In the case of non-lethal incidents and the psychological effects of armed violence (fear, threats, indirect victimization), guns are also the main tools of injury and intimidation in most of the world, for most people. Though precise numbers are hard to come by, and particularly psychological effects may often be dismissed, these are a major component of the global armed violence crisis.

According to the Small Arms Survey, as many as 7 million people around the world over the last decade could be living with firearm injuries in settings outside of armed conflicts. In the US, estimates point to three to six non-lethal victims per fatality. Injuries, moreover, often mask so-called "slow homicides," recorded as different types of morbidity (such as infection), but in reality originally caused by gun violence months or even years earlier.

Psychological effects are likewise grim, under-reported and widespread. In the case of our city, though homicides have fallen over 70 percent in the last decade -- a precipitous, historic drop sometimes referred to as the "São Paulo miracle" -- recent polls suggest that the vast majority of people actually think "violence" has increased -- armed robbery being a major culprit.
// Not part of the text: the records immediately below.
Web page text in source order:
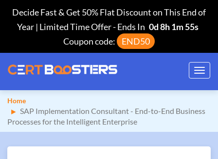
Decide Fast & Get 50% Flat Discount on This End of
Year | Limited Time Offer-Ends In 0d 8h 1m 54s
Coupon code:
END50
Home
SAP Implementation Consultant - End-to-End Business
Processes for the Intelligent Enterprise
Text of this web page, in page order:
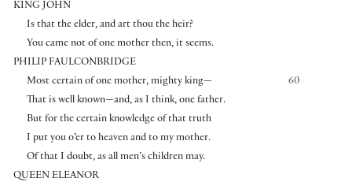
KING JOHN
Is that the elder, and art thou the heir?
You came not of one mother then, it seems.
PHILIP FAULCONBRIDGE
60
Most certain of one mother, mighty king—
That is well known—and, as I think, one father.
But for the certain knowledge of that truth
I put you o’er to heaven and to my mother.
Of that I doubt, as all men’s children may.
QUEEN ELEANOR
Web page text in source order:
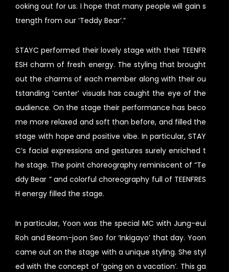
ooking out for us. I hope that many people will gain s
trength from our ‘Teddy Bear’.”
STAYC performed their lovely stage with their TEENFR
ESH charm of fresh energy. The styling that brought
out the charms of each member along with their ou
tstanding ‘center’ visuals has caught the eye of the
audience. On the stage their performance has beco
me more relaxed and soft than before, and filled the
stage with hope and positive vibe. In particular, STAY
C’s facial expressions and gestures surely enriched t
he stage. The point choreography reminiscent of “Te
ddy Bear ” and colorful choreography full of TEENFRES
H energy filled the stage.
In particular, Yoon was the special MC with Jung-eui
Roh and Beom-joon Seo for ‘Inkigayo’ that day. Yoon
came out on the stage with a unique styling. She styl
ed with the concept of ‘going on a vacation’. This ga
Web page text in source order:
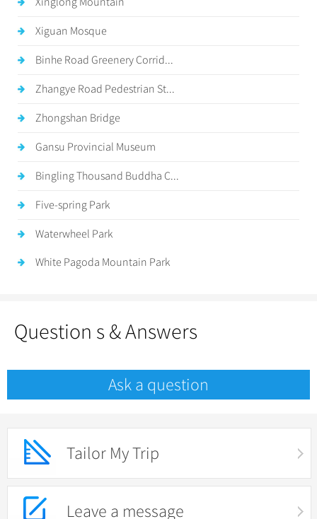
Xiguan Mosque
Binhe Road Greenery Corrid...
Zhangye Road Pedestrian St...
Zhongshan Bridge
Gansu Provincial Museum
Bingling Thousand Buddha C...
Five-spring Park
Waterwheel Park
White Pagoda Mountain Park
Question s & Answers
Ask a question
Tailor My Trip
Leave a message
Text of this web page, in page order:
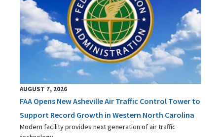
AUGUST 7, 2026
FAA Opens New Asheville Air Traffic Control Tower to
Support Record Growth in Western North Carolina
Modern facility provides next generation of air traffic
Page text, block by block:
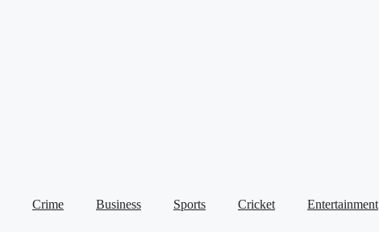
Crime Business Sports Cricket Entertainment
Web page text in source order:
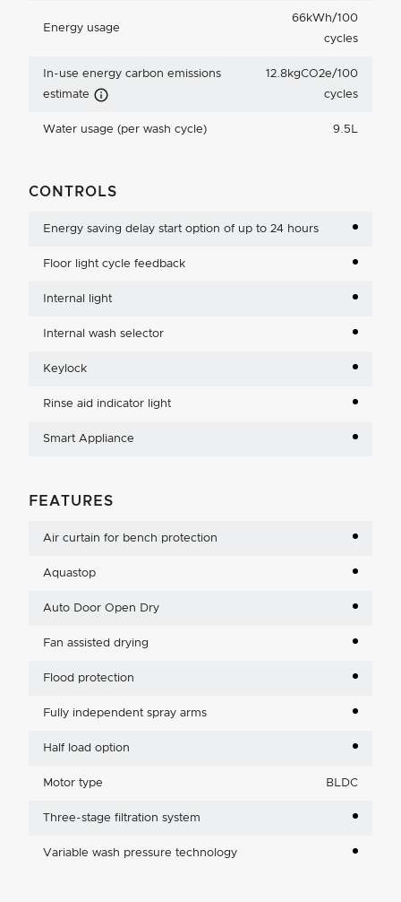
Energy usage
66kWh/100
cycles
In-use energy carbon emissions
estimate Carbon Emissions Info
12.8kgCO2e/100
cycles
Water usage (per wash cycle) 9.5L
CONTROLS
Energy saving delay start option of up to 24 hours
Floor light cycle feedback
Internal light
Internal wash selector
Keylock
Rinse aid indicator light
Smart Appliance
FEATURES
Air curtain for bench protection
Aquastop
Auto Door Open Dry
Fan assisted drying
Flood protection
Fully independent spray arms
Half load option
Motor type BLDC
Three-stage filtration system
Variable wash pressure technology
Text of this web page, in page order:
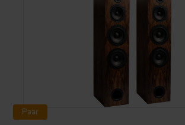
Paar
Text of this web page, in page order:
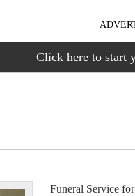
Click here to start
Funeral Service
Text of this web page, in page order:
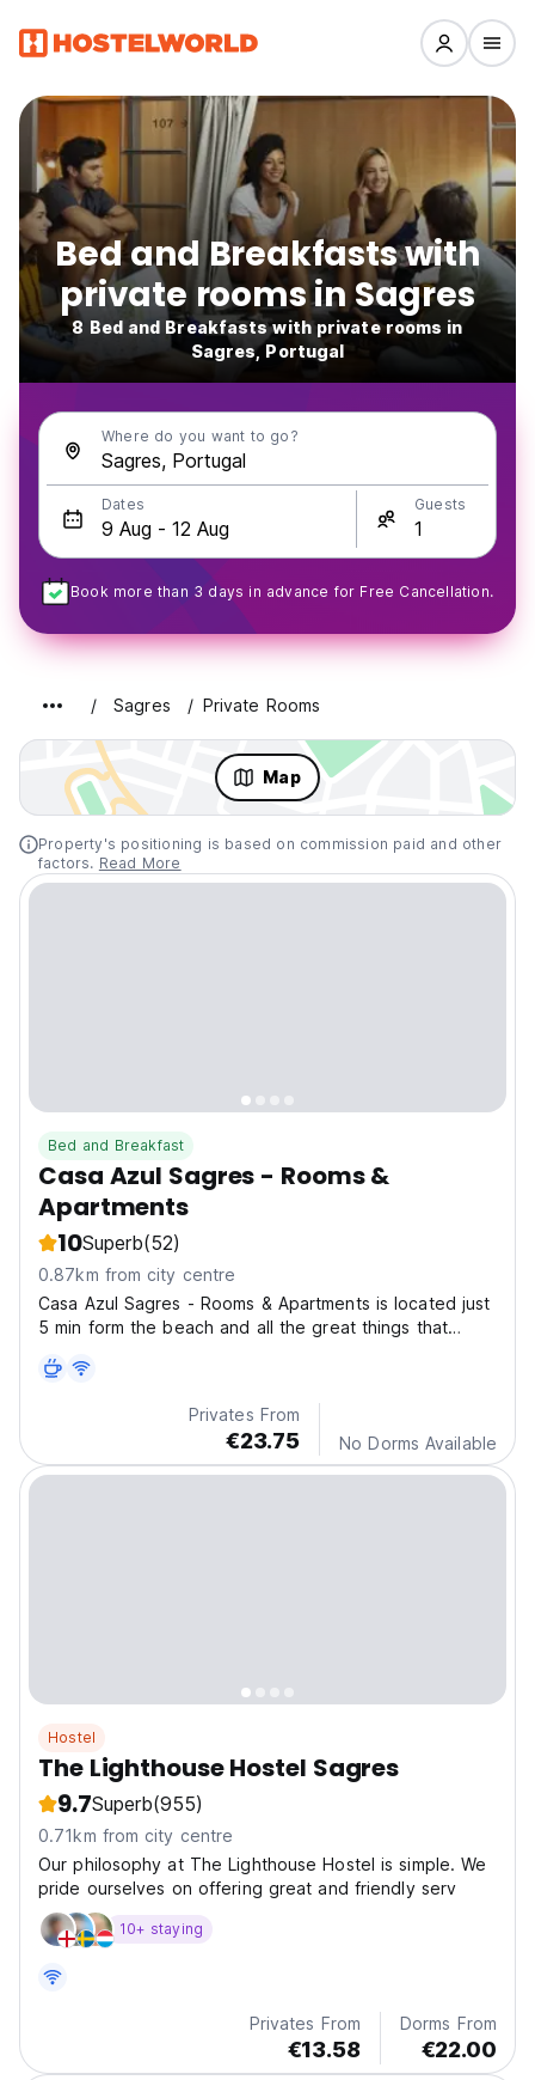
Bed and Breakfasts with
private rooms in Sagres
8 Bed and Breakfasts with private rooms in
Sagres, Portugal
Where do you want to go?
Dates Guests
Book more than 3 days in advance for Free Cancellation.
Sagres Private Rooms
Map
Property's positioning is based on commission paid and other
factors. Read More
Bed and Breakfast
Casa Azul Sagres - Rooms &
Apartments
10Superb(52)
0.87km from city centre
Casa Azul Sagres - Rooms & Apartments is located just
5 min form the beach and all the great things that
Privates From
€23.75 No Dorms Available
Hostel
The Lighthouse Hostel Sagres
9.7Superb(955)
0.71km from city centre
Our philosophy at The Lighthouse Hostel is simple. We
pride ourselves on offering great and friendly serv
10+ staying
Privates From
€13.58
Dorms From
€22.00
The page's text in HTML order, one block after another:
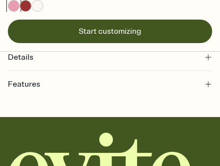
Start customizing
Details
Features
together. Pick an envelope color and liner that match your vibe,
add a stamp that feels intentional, and adjust the fonts,
background, and overlays.
Send it your way

According to a recent victimization poll, more than half of all Brazilians are "very afraid" of being killed, and almost a third believes they could be murdered in the next 12 months.

These psychological effects should not be ignored, as noted by Ashkenazi, "guns do not need to be fired to be effective... provided the willingness of the user to actually fire the weapon has been established." In the national psyche of Brazil, and most of Latin America and the Caribbean, said willingness is firmly established, either through personal experience or ubiquitous media coverage of violent crime.

Quite clearly, certainly in the Americas but also most of the world, firearms should be the principal focus for those attempting to curb violence through better safety, regulation and control of its 'tools'. If indeed guns "kill and injure more on a daily basis worldwide than any other type of technology developed by humans to harm other humans", attention from civil society and governments alike should be commensurate.